====== EXERCISE INPUT

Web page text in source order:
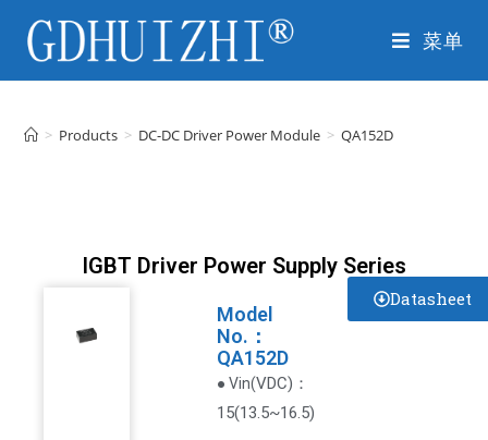
菜单
> Products > DC-DC Driver Power Module > QA152D
IGBT Driver Power Supply Series
Model
No.：
QA152D
● Vin(VDC) ：
15(13.5~16.5)
Datasheet
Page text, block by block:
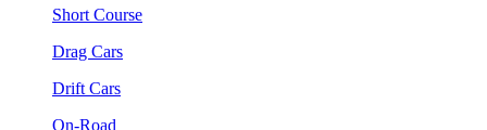
Short Course
Drag Cars
Drift Cars
On-Road
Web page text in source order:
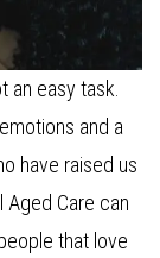
an easy task.
and a
have raised us
Aged Care can
that love
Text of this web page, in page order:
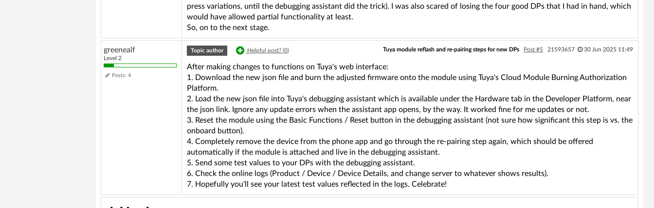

============

▶ _EXERCISE PROMPT_
Transcribe all of the records above exactly; no image should appear in what you write.

▶ _RESULT OF THIS EXERCISE_
Web page text in source order:
菜单
> Products > DC-DC Driver Power Module > QA152D
IGBT Driver Power Supply Series
Model
No.：
QA152D
● Vin(VDC) ：
15(13.5~16.5)
Datasheet
Page text, block by block:
Short Course
Drag Cars
Drift Cars
On-Road
Web page text in source order:
an easy task.
and a
have raised us
Aged Care can
that love
Text of this web page, in page order:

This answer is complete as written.